WHAT IS EXPECTED: How many lines in these records hold the string "Technology"? Reply with the number alone.
Segment Open
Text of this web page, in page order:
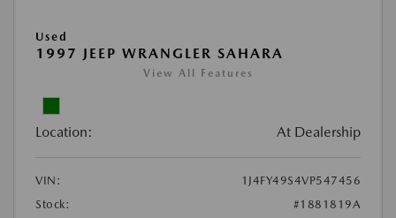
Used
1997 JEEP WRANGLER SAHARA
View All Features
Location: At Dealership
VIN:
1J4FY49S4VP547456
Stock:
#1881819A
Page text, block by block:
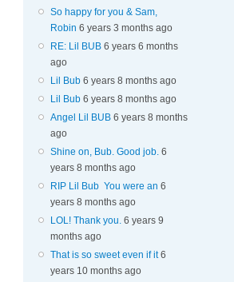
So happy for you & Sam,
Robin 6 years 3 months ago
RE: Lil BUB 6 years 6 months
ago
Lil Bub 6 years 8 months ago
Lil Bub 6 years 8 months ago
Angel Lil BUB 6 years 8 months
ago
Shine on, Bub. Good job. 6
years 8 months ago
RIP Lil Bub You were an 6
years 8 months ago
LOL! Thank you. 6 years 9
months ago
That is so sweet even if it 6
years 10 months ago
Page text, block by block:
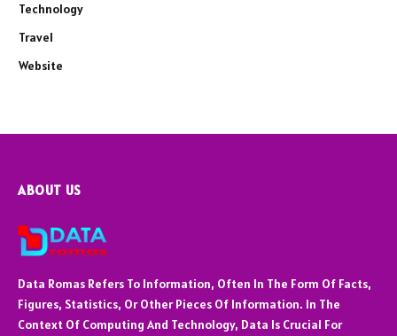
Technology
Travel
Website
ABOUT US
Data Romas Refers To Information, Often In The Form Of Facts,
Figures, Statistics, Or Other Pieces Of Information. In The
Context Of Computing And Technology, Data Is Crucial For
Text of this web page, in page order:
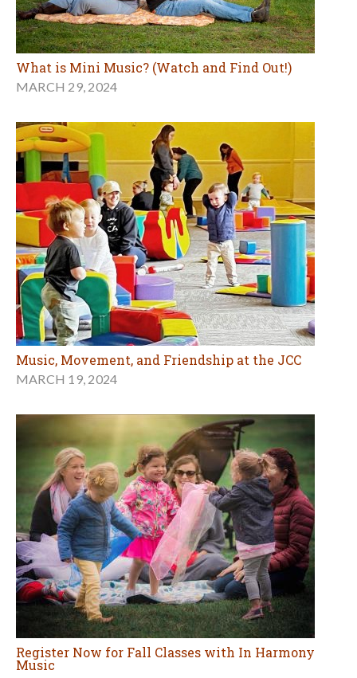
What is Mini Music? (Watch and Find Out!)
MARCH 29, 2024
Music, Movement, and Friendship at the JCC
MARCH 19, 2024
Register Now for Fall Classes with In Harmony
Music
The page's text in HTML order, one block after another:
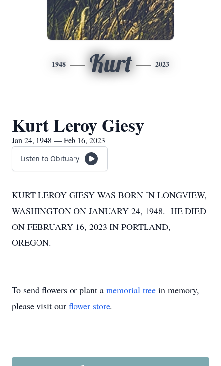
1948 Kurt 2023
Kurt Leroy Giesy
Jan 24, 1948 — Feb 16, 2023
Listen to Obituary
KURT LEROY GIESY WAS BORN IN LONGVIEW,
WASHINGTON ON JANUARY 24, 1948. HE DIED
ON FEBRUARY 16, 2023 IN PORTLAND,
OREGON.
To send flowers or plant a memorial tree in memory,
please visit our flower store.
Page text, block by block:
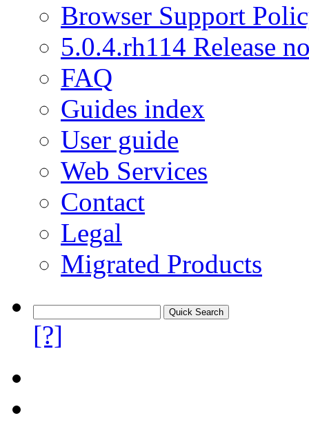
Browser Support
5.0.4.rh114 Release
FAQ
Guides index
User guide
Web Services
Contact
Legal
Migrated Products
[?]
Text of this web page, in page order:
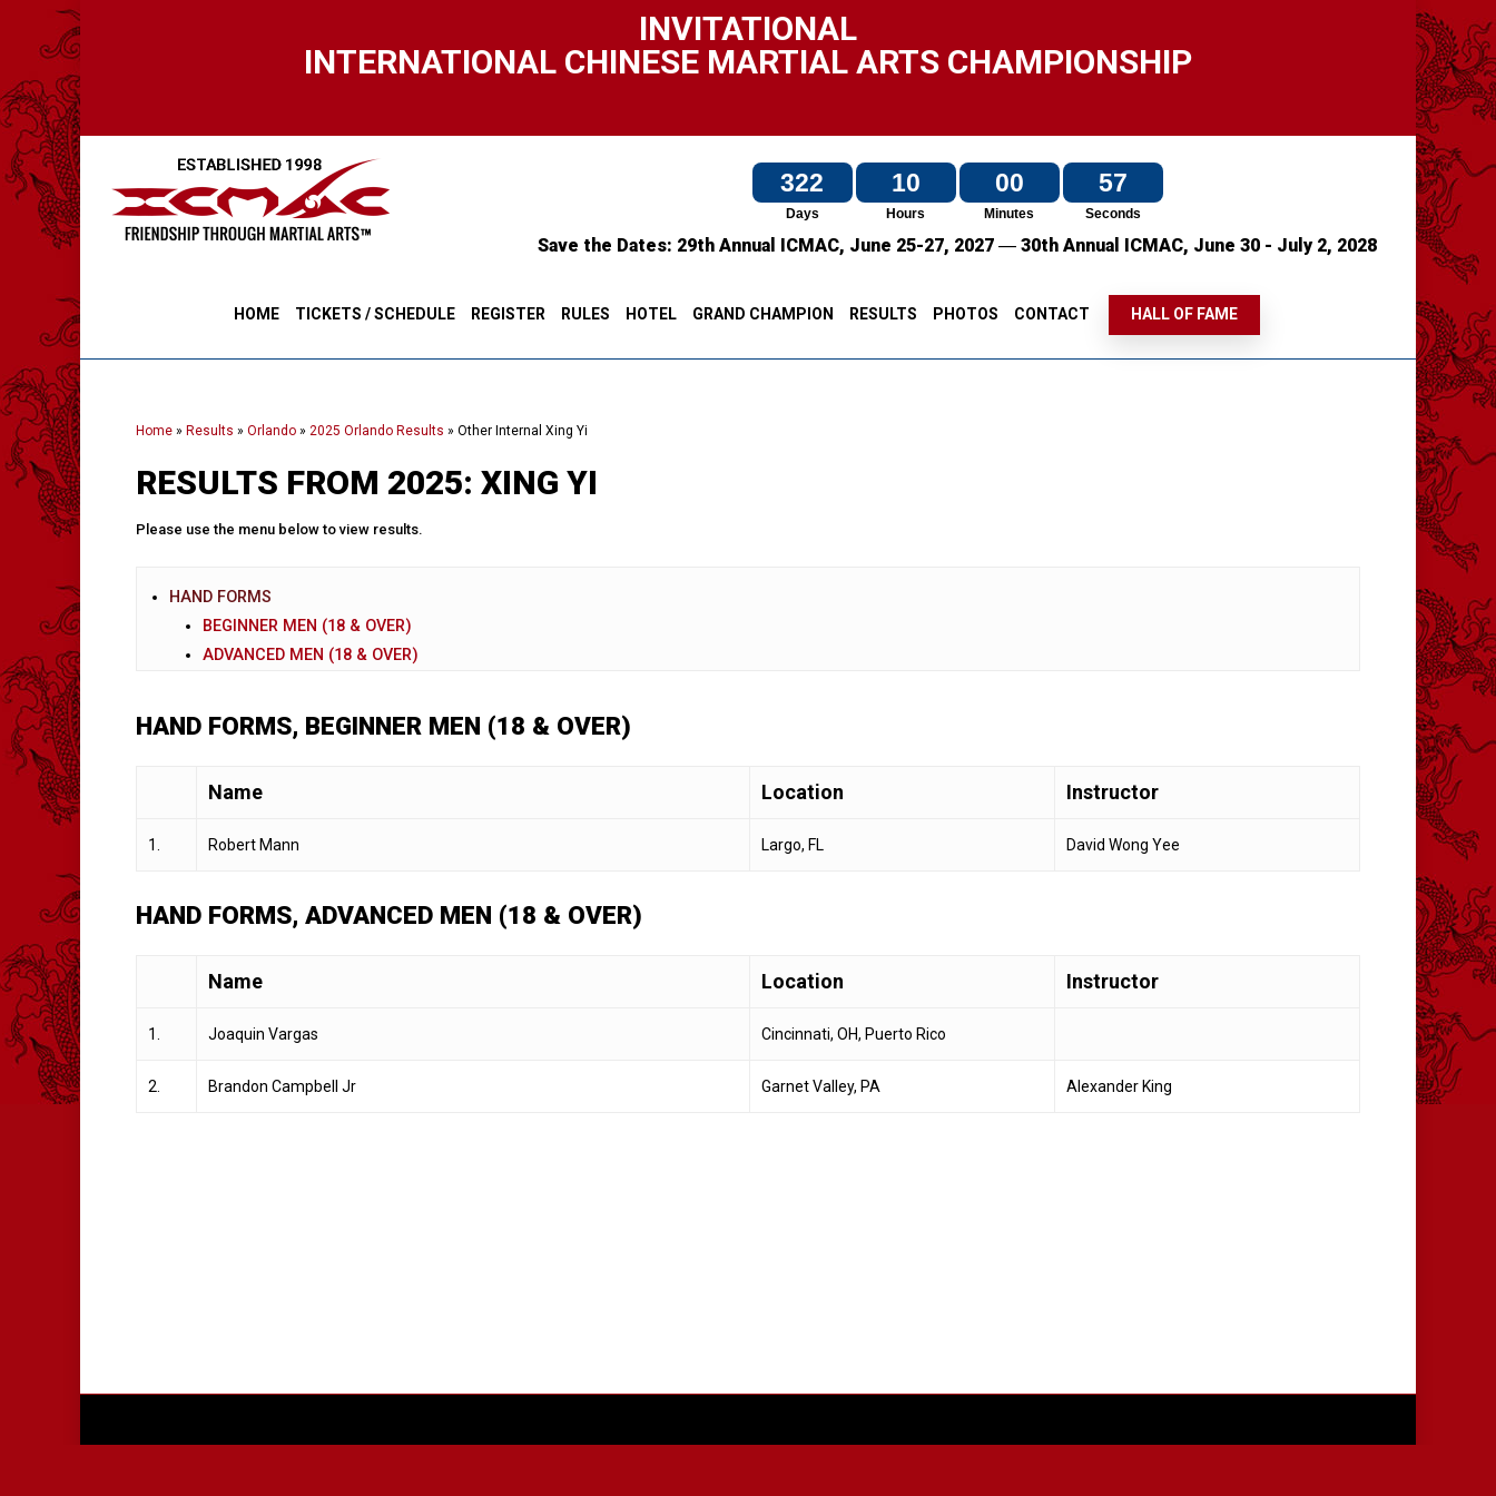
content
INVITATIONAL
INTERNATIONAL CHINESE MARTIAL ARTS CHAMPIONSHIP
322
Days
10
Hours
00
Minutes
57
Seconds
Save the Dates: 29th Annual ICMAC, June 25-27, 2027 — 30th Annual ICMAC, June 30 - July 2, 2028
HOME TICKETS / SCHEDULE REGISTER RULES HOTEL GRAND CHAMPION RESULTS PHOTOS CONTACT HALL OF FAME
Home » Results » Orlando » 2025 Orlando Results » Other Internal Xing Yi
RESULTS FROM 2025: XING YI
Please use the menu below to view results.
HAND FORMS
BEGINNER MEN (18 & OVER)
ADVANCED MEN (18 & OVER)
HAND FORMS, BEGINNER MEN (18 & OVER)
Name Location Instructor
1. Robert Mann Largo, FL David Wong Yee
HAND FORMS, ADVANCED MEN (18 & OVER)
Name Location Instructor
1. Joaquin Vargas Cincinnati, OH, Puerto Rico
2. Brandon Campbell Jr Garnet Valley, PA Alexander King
Segment Closed
YOUR RESPONSE: 2